[Opening DATA FOR THIS TASK section]

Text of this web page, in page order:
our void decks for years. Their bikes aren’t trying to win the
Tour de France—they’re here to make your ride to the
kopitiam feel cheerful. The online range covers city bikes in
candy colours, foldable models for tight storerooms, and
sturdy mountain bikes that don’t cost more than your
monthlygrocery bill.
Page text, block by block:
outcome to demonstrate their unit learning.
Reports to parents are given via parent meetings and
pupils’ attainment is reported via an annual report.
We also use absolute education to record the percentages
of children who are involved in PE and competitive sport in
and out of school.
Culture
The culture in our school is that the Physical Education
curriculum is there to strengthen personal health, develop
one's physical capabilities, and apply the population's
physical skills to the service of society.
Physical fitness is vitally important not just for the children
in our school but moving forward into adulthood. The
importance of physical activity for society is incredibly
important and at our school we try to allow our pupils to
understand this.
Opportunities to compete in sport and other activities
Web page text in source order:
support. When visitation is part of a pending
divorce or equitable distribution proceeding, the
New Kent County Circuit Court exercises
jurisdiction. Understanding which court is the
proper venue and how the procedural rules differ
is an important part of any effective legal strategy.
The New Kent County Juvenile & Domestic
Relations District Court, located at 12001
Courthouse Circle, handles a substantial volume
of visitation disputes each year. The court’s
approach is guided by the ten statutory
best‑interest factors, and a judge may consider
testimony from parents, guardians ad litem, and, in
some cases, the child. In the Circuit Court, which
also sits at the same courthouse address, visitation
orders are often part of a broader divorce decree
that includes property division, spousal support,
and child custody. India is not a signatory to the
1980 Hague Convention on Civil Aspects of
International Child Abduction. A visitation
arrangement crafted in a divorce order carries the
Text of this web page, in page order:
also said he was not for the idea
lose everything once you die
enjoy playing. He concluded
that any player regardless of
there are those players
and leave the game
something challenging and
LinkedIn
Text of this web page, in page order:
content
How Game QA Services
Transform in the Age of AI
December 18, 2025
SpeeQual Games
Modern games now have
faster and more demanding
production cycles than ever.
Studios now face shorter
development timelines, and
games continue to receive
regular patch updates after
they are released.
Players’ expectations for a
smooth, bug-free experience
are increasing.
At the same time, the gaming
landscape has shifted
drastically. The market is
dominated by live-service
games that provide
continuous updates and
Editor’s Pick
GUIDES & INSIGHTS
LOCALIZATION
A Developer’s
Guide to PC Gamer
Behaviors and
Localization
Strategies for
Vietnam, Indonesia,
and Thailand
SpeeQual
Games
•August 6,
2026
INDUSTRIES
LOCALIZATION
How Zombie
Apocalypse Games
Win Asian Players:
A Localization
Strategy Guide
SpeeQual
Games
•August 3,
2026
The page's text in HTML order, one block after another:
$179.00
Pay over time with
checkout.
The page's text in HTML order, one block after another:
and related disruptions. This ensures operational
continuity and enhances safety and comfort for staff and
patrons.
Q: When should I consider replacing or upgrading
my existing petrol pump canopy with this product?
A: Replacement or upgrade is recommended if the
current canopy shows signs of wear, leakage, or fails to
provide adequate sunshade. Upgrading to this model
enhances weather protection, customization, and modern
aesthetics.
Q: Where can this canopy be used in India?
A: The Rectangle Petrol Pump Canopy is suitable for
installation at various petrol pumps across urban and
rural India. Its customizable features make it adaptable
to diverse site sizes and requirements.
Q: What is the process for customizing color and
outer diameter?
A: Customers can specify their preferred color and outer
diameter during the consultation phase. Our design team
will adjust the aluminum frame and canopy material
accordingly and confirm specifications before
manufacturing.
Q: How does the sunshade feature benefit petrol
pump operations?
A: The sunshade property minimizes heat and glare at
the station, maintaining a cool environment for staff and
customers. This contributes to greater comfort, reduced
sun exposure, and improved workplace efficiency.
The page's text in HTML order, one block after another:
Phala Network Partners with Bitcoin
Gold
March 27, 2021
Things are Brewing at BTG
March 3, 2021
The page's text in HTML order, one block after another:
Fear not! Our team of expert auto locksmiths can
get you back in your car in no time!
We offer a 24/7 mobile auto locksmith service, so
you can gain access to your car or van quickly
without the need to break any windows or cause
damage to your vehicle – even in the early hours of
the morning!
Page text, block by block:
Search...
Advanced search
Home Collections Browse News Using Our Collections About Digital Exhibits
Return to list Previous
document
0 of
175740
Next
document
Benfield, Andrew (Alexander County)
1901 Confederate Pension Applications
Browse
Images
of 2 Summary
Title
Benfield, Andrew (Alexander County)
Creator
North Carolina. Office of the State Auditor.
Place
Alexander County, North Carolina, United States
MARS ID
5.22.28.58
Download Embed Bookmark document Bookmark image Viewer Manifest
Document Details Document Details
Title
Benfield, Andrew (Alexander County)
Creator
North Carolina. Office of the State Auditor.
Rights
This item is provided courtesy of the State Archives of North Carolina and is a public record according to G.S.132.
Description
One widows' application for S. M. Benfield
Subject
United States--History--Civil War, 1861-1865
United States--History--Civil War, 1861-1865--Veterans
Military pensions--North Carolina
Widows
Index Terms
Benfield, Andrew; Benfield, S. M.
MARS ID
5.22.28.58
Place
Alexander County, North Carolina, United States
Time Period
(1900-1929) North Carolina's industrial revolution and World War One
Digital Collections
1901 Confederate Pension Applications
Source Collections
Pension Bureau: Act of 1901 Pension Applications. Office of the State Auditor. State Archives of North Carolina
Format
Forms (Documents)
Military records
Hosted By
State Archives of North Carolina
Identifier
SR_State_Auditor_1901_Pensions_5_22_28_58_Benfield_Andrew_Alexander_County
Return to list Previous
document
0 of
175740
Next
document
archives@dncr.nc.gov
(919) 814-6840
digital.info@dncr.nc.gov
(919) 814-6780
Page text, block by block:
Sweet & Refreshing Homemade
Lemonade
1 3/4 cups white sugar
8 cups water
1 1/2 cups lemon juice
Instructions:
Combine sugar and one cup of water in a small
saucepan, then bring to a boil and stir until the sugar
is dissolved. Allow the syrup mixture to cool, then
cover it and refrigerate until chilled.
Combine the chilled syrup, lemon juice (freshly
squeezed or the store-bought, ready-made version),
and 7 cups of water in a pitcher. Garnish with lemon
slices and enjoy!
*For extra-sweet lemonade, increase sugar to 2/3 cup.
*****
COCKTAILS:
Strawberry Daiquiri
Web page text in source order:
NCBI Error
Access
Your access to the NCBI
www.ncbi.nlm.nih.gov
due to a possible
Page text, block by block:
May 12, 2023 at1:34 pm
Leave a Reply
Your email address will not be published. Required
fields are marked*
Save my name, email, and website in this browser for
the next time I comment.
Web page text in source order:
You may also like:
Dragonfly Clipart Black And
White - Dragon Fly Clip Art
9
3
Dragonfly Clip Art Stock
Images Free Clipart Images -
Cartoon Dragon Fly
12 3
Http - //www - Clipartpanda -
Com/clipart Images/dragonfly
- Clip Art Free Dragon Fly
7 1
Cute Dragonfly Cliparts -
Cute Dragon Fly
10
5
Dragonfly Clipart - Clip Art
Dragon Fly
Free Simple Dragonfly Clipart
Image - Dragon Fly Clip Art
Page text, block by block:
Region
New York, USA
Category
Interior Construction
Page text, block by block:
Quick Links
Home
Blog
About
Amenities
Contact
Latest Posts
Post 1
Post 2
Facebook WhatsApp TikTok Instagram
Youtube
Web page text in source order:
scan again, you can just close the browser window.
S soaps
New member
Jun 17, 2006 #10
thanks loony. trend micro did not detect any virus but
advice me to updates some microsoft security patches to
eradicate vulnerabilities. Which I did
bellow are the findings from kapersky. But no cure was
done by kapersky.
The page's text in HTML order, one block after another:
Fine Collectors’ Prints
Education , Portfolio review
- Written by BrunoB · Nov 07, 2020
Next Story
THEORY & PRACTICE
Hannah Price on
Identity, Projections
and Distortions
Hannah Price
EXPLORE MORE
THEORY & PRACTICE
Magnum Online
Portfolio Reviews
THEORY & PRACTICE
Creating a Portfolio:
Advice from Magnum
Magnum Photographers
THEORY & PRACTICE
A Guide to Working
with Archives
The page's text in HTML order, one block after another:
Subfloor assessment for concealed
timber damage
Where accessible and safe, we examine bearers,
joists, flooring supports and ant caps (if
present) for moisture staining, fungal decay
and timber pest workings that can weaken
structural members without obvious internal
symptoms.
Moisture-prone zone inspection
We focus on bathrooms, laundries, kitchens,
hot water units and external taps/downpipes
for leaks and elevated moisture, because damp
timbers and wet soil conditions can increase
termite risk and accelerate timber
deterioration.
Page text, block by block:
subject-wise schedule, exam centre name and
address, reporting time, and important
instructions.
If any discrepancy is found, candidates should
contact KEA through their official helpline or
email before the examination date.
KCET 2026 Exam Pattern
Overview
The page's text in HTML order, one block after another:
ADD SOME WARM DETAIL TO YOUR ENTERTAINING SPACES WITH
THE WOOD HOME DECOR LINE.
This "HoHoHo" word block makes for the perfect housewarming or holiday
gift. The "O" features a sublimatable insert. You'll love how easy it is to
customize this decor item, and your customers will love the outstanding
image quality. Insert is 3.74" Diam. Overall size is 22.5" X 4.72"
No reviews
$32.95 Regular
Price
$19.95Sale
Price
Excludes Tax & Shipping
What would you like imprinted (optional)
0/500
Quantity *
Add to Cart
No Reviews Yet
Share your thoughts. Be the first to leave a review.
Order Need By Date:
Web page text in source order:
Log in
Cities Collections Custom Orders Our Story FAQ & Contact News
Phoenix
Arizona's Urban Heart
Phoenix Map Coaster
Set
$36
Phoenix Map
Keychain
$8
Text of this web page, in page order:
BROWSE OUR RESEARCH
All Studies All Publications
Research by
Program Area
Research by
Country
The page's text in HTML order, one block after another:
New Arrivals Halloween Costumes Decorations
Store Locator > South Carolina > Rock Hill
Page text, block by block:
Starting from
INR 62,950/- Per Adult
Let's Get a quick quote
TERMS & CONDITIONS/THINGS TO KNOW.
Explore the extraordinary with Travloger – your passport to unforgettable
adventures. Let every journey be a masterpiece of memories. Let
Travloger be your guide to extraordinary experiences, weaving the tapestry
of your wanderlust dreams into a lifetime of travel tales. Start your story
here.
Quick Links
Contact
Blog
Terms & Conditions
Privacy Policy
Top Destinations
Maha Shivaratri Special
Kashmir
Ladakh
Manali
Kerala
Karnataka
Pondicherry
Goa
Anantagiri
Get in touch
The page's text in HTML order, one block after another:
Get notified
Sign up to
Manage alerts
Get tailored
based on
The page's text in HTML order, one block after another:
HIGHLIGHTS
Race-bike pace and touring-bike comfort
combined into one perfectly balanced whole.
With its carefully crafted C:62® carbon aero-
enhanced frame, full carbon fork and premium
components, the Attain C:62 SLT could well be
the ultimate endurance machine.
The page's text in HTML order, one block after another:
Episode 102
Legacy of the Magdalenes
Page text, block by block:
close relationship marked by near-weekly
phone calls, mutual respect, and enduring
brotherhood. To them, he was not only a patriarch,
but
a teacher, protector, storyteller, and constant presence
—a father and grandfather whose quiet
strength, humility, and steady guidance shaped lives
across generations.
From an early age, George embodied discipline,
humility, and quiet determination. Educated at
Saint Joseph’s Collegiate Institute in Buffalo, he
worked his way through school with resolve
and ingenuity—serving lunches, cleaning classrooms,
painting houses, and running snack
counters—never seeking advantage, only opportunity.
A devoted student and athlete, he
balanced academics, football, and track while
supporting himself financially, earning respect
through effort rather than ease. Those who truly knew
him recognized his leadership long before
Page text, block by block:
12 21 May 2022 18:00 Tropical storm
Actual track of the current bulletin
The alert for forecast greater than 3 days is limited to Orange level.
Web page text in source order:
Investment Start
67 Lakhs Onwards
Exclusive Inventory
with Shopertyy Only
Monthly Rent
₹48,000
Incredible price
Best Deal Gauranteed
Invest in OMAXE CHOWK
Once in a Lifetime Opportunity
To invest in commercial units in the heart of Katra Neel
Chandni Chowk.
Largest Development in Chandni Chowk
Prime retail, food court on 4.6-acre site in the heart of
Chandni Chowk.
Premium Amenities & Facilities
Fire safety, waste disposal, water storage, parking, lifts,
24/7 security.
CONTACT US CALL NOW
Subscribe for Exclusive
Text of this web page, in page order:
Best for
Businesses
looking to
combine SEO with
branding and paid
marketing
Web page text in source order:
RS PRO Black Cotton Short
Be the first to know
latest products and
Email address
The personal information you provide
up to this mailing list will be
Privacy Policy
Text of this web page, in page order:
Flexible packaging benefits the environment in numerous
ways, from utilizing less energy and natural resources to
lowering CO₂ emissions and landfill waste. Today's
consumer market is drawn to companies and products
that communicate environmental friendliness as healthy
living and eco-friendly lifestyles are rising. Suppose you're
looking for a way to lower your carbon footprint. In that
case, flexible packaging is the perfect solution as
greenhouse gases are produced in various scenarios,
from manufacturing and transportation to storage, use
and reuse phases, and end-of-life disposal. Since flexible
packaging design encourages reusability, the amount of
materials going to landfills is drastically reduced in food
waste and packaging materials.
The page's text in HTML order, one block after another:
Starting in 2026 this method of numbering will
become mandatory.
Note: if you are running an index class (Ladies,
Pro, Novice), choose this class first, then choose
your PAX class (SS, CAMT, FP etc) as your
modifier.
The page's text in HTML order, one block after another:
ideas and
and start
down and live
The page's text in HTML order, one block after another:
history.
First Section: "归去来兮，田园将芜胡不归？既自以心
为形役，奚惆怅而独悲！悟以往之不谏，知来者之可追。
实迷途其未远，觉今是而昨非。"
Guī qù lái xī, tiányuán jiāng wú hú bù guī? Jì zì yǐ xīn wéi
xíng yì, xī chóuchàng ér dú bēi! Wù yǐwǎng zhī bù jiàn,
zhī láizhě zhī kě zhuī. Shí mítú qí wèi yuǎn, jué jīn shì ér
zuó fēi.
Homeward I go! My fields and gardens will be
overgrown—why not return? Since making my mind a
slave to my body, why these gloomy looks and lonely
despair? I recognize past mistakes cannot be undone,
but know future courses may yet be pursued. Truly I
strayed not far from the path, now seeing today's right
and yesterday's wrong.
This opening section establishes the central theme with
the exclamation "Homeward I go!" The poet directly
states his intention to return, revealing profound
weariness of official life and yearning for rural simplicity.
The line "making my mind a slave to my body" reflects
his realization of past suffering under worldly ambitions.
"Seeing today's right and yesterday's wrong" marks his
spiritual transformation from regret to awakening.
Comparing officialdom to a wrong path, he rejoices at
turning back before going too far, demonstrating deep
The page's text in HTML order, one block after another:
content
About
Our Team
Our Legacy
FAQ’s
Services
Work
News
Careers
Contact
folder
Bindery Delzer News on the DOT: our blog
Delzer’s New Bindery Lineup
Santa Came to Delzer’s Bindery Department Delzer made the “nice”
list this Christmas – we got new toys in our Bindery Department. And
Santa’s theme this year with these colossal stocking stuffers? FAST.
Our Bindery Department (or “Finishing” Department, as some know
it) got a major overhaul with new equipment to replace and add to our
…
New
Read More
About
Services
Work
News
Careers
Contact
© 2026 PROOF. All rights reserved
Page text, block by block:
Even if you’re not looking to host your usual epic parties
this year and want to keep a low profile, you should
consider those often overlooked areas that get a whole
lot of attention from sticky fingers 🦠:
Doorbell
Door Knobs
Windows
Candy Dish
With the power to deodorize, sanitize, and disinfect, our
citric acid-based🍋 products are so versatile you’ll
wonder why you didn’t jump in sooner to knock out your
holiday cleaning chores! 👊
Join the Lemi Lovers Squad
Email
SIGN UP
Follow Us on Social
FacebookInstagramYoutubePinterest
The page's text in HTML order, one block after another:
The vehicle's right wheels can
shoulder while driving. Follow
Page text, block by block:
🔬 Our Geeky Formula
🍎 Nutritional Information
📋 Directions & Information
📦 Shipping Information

[Closing DATA FOR THIS TASK section]

**INSTRUCTIONS FOR THE TASK**:
I'd like an exact copy of the lines above, from the very first one through the line that contains "The New Kent County Juvenile & Domestic", with nothing else added.

**ANSWER TO THE EXERCISE**:
Text of this web page, in page order:
our void decks for years. Their bikes aren’t trying to win the
Tour de France—they’re here to make your ride to the
kopitiam feel cheerful. The online range covers city bikes in
candy colours, foldable models for tight storerooms, and
sturdy mountain bikes that don’t cost more than your
monthlygrocery bill.
Page text, block by block:
outcome to demonstrate their unit learning.
Reports to parents are given via parent meetings and
pupils’ attainment is reported via an annual report.
We also use absolute education to record the percentages
of children who are involved in PE and competitive sport in
and out of school.
Culture
The culture in our school is that the Physical Education
curriculum is there to strengthen personal health, develop
one's physical capabilities, and apply the population's
physical skills to the service of society.
Physical fitness is vitally important not just for the children
in our school but moving forward into adulthood. The
importance of physical activity for society is incredibly
important and at our school we try to allow our pupils to
understand this.
Opportunities to compete in sport and other activities
Web page text in source order:
support. When visitation is part of a pending
divorce or equitable distribution proceeding, the
New Kent County Circuit Court exercises
jurisdiction. Understanding which court is the
proper venue and how the procedural rules differ
is an important part of any effective legal strategy.
The New Kent County Juvenile & Domestic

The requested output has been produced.